A national music festival known as 'Tansen Samaroh' is held every year in December, near the tomb of Tansen at Hazira, Gwalior as a mark of respect to his memory. The Tansen Samman or Tansen award is given away to exponents in Hindustani Classical music.

===Buildings===
The fort at Fatehpur Sikri is strongly associated with Tansen's tenure at Akbar's court. Near the emperor's chambers, a pond was built on a small island in the middle, where musical performances were given. Today, this tank, called Anup Talao, can be seen near the public audience hall Diwan-i-Aam – a central platform reachable via four footbridges.

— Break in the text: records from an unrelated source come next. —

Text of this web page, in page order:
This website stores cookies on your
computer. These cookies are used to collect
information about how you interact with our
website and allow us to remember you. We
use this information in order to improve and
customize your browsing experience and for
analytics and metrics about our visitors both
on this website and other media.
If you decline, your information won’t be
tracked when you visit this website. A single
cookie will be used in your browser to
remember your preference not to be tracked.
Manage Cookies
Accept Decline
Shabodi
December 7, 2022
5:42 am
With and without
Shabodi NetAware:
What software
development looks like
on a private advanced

It is said that Tansen would perform different ragas at different times of day, and the emperor and his select audience would honour him with coins. Tansen's supposed residence is also nearby.

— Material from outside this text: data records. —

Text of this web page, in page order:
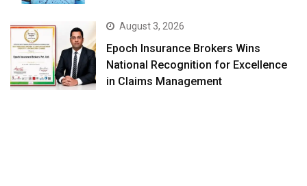
August 3, 2026
Epoch Insurance Brokers Wins
National Recognition for Excellence
in Claims Management
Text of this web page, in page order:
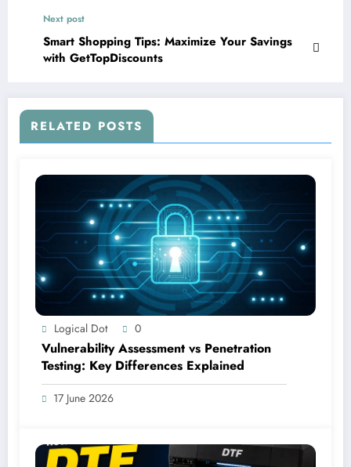
Next post
Smart Shopping Tips: Maximize Your Savings
with GetTopDiscounts
RELATED POSTS
Logical Dot 0
Vulnerability Assessment vs Penetration
Testing: Key Differences Explained
17 June 2026

===Miracles and legends===
The bulk of Tansen's biography as found in Akbar court historians' accounts and gharana literature consists of inconsistent and miraculous legends. Among the legends about Tansen are stories of his bringing down the rains with Raga Megh Malhar and lighting lamps by performing Raga Deepak. Raga Megh Malhar is still in the mainstream repertoire, but raga Deepak is no longer known; three different variants exist in the Bilaval (thaat), Poorvi (thaat) and Khamaj (thaat) thaats. It is not clear which, if any, corresponds to the Deepak of Tansen's time. Other legends tell of his ability to bring wild animals to listen with attention (or to talk their language). Once, a wild white elephant was captured, but it was fierce and could not be tamed. Finally, Tansen sang to the elephant who calmed down and the emperor was able to ride him. Besides this, there is also the theory of him being the inventor of rabab-a stringed instruments.

===Crater===
A crater on the planet Mercury has been named in Tansen's honor.